▶ _INFORMATION SUPPLIED_:
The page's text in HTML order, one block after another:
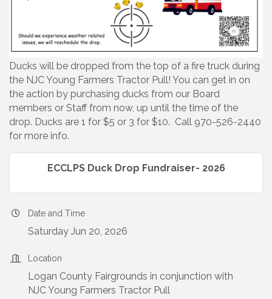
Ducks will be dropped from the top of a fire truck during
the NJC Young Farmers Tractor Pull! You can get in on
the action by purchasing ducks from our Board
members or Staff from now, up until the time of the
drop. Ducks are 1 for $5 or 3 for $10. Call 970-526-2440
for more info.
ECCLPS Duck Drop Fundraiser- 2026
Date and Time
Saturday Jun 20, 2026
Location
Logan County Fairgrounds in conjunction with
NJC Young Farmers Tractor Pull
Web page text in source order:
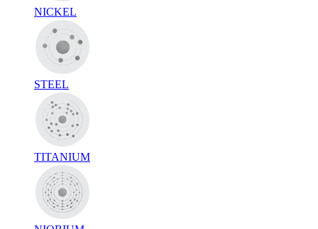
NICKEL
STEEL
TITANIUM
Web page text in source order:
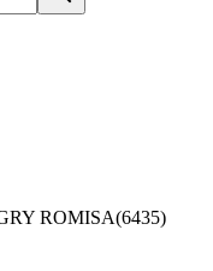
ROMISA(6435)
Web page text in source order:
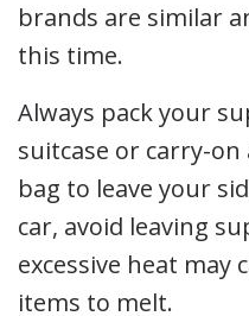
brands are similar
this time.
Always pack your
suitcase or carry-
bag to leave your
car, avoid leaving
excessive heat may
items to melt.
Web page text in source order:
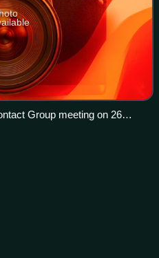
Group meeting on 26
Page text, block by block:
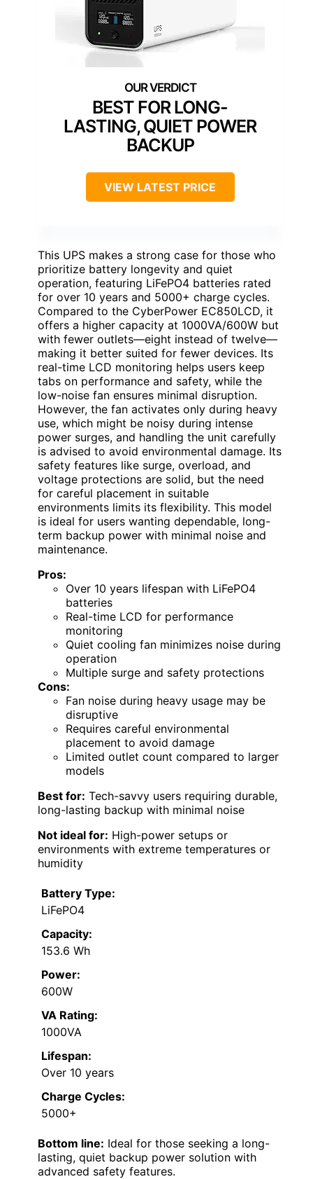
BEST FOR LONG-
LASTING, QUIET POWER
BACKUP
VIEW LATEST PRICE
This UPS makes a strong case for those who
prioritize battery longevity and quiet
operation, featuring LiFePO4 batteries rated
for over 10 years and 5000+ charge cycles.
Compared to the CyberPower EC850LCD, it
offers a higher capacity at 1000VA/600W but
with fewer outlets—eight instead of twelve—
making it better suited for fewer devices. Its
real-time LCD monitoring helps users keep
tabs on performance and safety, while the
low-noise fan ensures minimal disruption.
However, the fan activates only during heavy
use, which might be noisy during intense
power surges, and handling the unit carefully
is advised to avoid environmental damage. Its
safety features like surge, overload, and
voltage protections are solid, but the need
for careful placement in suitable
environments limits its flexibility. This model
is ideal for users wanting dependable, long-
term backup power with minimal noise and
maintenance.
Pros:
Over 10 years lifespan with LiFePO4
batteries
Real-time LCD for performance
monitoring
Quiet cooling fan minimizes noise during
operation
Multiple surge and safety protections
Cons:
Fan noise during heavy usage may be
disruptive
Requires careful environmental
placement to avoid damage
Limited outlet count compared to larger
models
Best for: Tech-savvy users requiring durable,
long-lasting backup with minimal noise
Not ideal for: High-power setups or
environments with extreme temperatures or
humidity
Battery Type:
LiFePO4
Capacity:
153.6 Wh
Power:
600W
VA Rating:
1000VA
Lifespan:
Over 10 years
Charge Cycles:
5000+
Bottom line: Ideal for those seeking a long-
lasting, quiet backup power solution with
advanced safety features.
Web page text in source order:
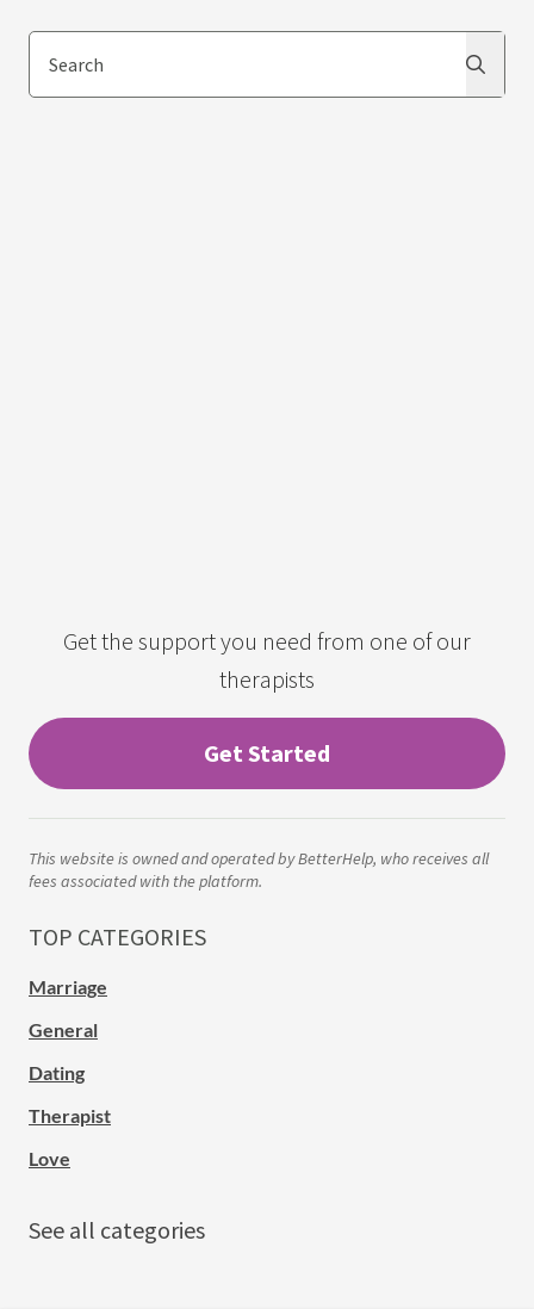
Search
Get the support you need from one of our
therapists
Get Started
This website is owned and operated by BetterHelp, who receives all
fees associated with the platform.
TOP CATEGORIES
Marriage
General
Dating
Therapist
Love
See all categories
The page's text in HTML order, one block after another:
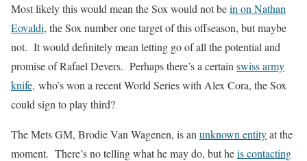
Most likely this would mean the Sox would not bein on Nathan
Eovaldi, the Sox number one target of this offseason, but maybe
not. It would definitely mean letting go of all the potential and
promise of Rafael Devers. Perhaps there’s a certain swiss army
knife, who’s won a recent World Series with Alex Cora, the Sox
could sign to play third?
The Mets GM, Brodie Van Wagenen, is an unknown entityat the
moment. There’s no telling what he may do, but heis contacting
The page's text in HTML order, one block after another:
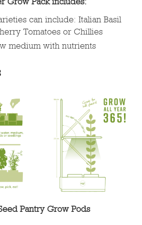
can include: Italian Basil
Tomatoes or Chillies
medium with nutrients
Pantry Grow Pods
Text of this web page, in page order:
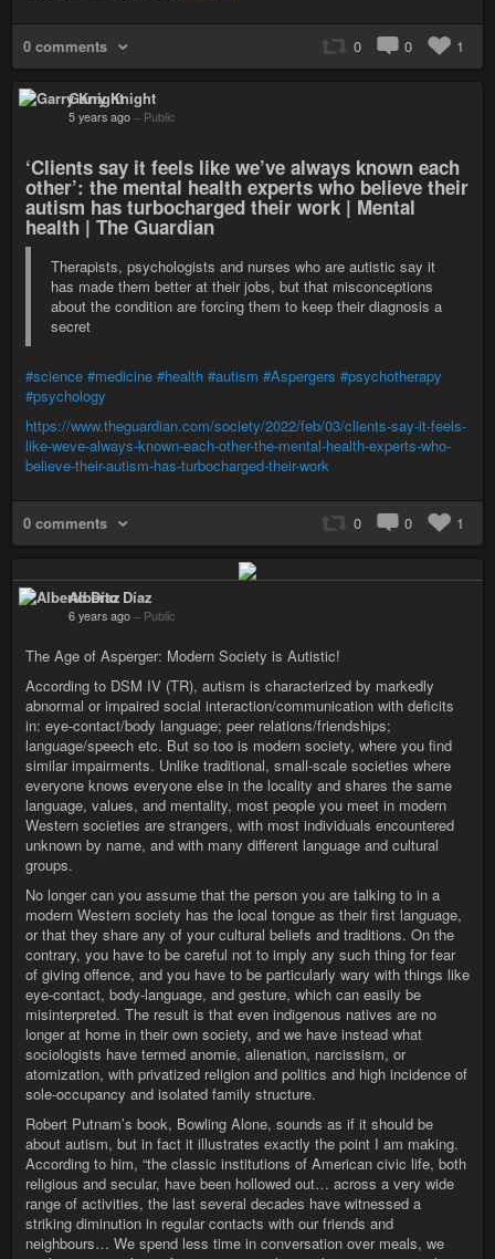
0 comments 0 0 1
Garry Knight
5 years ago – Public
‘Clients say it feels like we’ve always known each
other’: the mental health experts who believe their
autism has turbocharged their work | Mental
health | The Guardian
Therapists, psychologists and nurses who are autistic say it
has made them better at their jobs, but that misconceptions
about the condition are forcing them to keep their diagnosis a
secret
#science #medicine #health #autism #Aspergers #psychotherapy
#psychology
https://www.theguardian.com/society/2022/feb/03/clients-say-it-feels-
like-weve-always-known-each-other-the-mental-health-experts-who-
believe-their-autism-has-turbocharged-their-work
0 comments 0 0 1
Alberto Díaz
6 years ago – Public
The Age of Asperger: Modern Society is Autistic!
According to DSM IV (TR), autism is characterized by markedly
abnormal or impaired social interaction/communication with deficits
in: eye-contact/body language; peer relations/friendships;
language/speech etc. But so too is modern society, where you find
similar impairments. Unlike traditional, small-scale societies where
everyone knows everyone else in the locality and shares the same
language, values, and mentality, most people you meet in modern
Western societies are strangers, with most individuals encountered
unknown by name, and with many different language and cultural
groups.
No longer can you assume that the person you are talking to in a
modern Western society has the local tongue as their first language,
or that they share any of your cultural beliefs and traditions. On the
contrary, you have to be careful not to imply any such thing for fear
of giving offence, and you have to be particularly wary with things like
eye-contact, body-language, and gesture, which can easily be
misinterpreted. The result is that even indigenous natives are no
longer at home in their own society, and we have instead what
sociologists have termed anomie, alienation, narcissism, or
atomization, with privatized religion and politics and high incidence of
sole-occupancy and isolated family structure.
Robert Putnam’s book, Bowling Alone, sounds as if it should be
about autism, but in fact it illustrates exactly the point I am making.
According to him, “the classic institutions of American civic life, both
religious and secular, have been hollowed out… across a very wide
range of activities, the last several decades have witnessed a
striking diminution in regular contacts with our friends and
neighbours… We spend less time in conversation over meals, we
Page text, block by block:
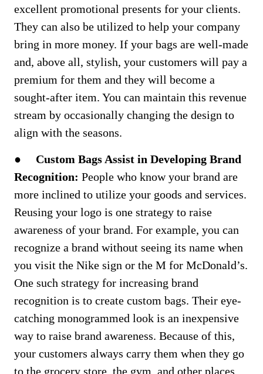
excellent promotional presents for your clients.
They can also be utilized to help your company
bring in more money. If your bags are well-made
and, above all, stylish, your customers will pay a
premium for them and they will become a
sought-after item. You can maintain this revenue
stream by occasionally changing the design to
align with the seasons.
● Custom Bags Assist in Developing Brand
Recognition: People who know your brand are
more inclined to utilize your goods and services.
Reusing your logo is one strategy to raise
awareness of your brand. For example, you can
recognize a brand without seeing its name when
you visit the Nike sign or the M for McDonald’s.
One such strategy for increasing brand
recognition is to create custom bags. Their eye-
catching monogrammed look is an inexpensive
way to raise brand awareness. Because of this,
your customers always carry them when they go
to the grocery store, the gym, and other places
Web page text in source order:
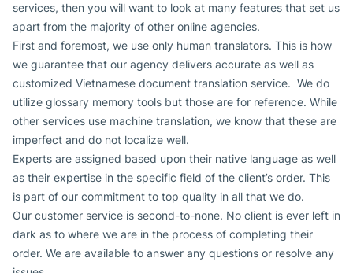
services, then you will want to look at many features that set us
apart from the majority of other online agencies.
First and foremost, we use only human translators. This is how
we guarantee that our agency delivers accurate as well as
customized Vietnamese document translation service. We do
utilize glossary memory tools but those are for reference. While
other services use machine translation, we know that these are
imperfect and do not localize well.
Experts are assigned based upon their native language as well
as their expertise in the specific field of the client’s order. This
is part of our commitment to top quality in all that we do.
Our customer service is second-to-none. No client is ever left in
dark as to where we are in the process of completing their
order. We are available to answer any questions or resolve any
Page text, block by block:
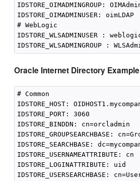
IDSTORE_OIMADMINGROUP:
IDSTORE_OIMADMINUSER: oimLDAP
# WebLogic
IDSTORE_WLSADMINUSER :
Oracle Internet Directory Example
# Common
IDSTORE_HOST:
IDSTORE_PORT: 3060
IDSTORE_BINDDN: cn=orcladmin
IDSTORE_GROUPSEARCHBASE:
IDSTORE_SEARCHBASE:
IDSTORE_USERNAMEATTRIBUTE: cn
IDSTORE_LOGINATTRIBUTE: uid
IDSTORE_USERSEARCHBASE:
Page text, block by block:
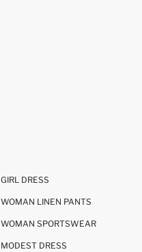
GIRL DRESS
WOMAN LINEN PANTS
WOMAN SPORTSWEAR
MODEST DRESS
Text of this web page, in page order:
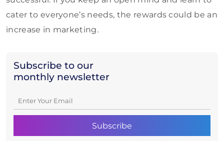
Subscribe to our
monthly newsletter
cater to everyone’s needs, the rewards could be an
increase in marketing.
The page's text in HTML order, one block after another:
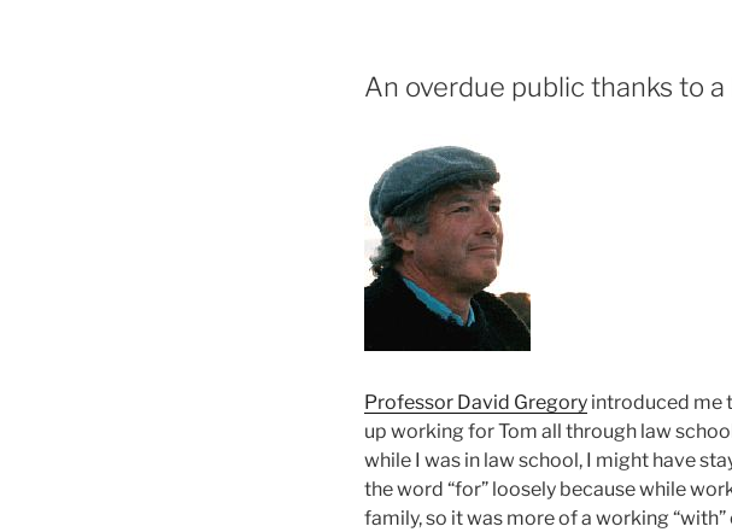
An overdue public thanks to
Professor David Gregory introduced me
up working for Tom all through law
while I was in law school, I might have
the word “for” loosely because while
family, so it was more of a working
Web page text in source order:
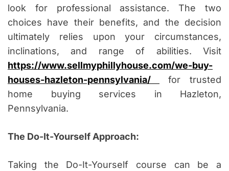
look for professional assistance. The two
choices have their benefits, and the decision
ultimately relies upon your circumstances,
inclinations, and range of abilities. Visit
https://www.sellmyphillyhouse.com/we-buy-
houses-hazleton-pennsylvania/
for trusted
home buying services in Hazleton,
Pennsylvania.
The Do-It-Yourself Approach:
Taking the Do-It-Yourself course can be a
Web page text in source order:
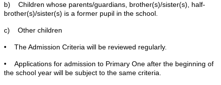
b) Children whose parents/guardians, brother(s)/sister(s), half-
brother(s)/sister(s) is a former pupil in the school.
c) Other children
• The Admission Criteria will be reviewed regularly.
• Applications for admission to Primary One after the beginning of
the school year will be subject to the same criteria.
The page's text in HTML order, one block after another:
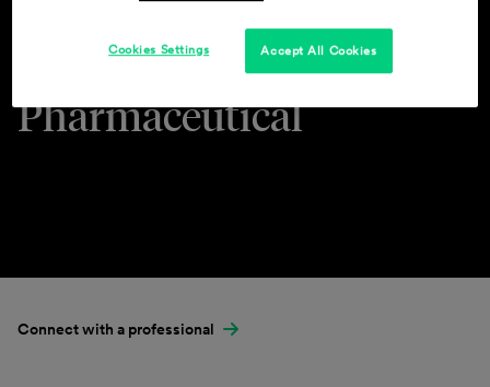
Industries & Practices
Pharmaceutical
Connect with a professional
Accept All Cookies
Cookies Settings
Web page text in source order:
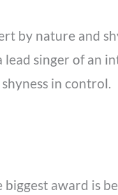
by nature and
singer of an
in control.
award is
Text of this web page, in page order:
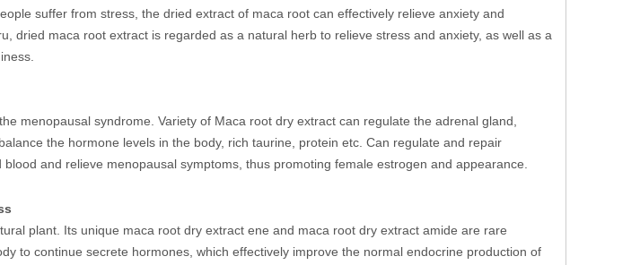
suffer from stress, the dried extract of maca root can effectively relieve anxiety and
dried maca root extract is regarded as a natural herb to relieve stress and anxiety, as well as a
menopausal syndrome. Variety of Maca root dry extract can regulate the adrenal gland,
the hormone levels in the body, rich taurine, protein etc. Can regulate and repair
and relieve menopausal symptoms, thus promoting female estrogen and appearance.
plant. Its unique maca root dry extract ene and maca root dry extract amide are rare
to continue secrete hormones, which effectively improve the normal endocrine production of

▶ _YOUR ASSIGNMENT_:
Both the line above containing "way to raise" and the line containing "apart from the" belong in the copy, along with every line between them; print these exactly and omit the pictures.

▶ _RESPONSE_:
way to raise brand awareness. Because of this,
your customers always carry them when they go
to the grocery store, the gym, and other places
Web page text in source order:
services, then you will want to look at many features that set us
apart from the majority of other online agencies.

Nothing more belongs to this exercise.